- What you have to do -
Without the images, repeat every line of the listing exactly.

- Data listing -
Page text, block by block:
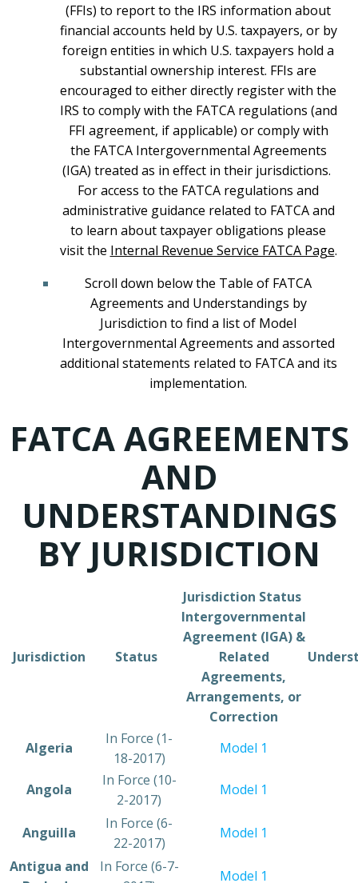
(FFIs) to report to the IRS information about
financial accounts held by U.S. taxpayers, or by
foreign entities in which U.S. taxpayers hold a
substantial ownership interest. FFIs are
encouraged to either directly register with the
IRS to comply with the FATCA regulations (and
FFI agreement, if applicable) or comply with
the FATCA Intergovernmental Agreements
(IGA) treated as in effect in their jurisdictions.
For access to the FATCA regulations and
administrative guidance related to FATCA and
to learn about taxpayer obligations please
visit the Internal Revenue Service FATCA Page.
Scroll down below the Table of FATCA
Agreements and Understandings by
Jurisdiction to find a list of Model
Intergovernmental Agreements and assorted
additional statements related to FATCA and its
implementation.
FATCA AGREEMENTS
AND
UNDERSTANDINGS
BY JURISDICTION
​Jurisdiction ​Status
Jurisdiction ​Status ​
Intergovernmental
Agreement (IGA) &
Related
Agreements,
Arrangements, or
Correction
​Algeria
​In Force (1-
18-2017)
Model 1
​Angola
​In Force (10-
2-2017)
Model 1
​Anguilla
In Force (6-
22-2017)
Model 1
​Antigua and
​In Force (6-7-
Model 1
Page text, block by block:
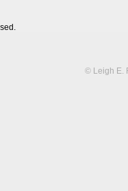
© Leigh E.
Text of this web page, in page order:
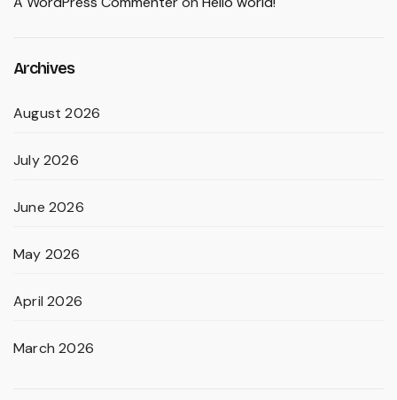
Archives
August 2026
July 2026
June 2026
May 2026
April 2026
March 2026
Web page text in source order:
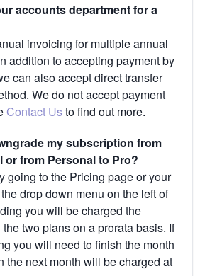
accounts department for a
invoicing for multiple annual
addition to accepting payment by
can also accept direct transfer
We do not accept payment
Contact Usto find out more.
my subscription from
or from Personal to Pro?
going to the Pricing page or your
drop down menu on the left of
you will be charged the
two plans on a prorata basis. If
you will need to finish the month
the next month will be charged at
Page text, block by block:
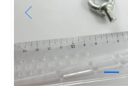
Previous
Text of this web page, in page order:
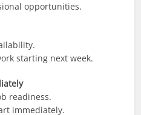
opportunities.
starting next week.
readiness.
immediately.
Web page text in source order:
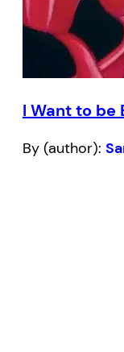
I Want to be
By (author):
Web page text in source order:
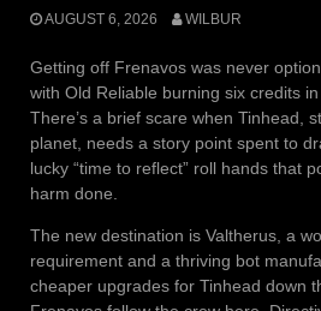
AUGUST 6, 2026 WILBUR
Getting off Frenavos was never
with Old Reliable burning six credits
There’s a brief scare when Tinhead,
planet, needs a story point spent to
lucky “time to reflect” roll hands that
harm done.
The new destination is Valtherus, a
requirement and a thriving bot
cheaper upgrades for Tinhead down
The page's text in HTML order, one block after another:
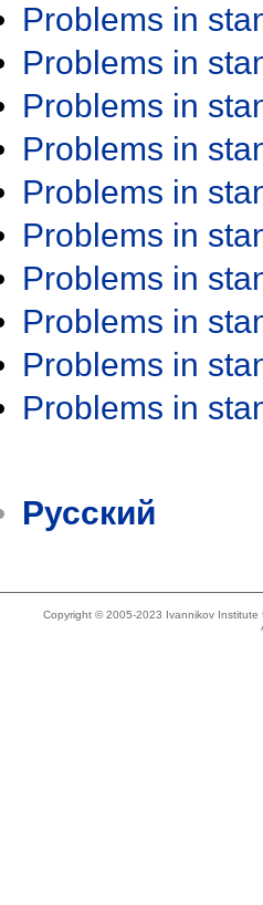
Problems in
Problems in
Problems in
Problems in
Problems in
Problems in
Problems in
Problems in
Problems in
Problems in
Русский
Copyright © 2005-2023 Ivannikov Institute

- Answer to the problem -
Page text, block by block:
(FFIs) to report to the IRS information about
financial accounts held by U.S. taxpayers, or by
foreign entities in which U.S. taxpayers hold a
substantial ownership interest. FFIs are
encouraged to either directly register with the
IRS to comply with the FATCA regulations (and
FFI agreement, if applicable) or comply with
the FATCA Intergovernmental Agreements
(IGA) treated as in effect in their jurisdictions.
For access to the FATCA regulations and
administrative guidance related to FATCA and
to learn about taxpayer obligations please
visit the Internal Revenue Service FATCA Page.
Scroll down below the Table of FATCA
Agreements and Understandings by
Jurisdiction to find a list of Model
Intergovernmental Agreements and assorted
additional statements related to FATCA and its
implementation.
FATCA AGREEMENTS
AND
UNDERSTANDINGS
BY JURISDICTION
​Jurisdiction ​Status
Jurisdiction ​Status ​
Intergovernmental
Agreement (IGA) &
Related
Agreements,
Arrangements, or
Correction
​Algeria
​In Force (1-
18-2017)
Model 1
​Angola
​In Force (10-
2-2017)
Model 1
​Anguilla
In Force (6-
22-2017)
Model 1
​Antigua and
​In Force (6-7-
Model 1
Page text, block by block:
© Leigh E.
Text of this web page, in page order:
Archives
August 2026
July 2026
June 2026
May 2026
April 2026
March 2026
Web page text in source order:
accounts department for a
invoicing for multiple annual
addition to accepting payment by
can also accept direct transfer
We do not accept payment
Contact Usto find out more.
my subscription from
or from Personal to Pro?
going to the Pricing page or your
drop down menu on the left of
you will be charged the
two plans on a prorata basis. If
you will need to finish the month
the next month will be charged at
Page text, block by block:
Previous
Text of this web page, in page order:
opportunities.
starting next week.
readiness.
immediately.
Web page text in source order:
I Want to be
By (author):
Web page text in source order:
AUGUST 6, 2026 WILBUR
Getting off Frenavos was never
with Old Reliable burning six credits
There’s a brief scare when Tinhead,
planet, needs a story point spent to
lucky “time to reflect” roll hands that
harm done.
The new destination is Valtherus, a
requirement and a thriving bot
cheaper upgrades for Tinhead down
The page's text in HTML order, one block after another:
Problems in
Problems in
Problems in
Problems in
Problems in
Problems in
Problems in
Problems in
Problems in
Problems in
Русский
Copyright © 2005-2023 Ivannikov Institute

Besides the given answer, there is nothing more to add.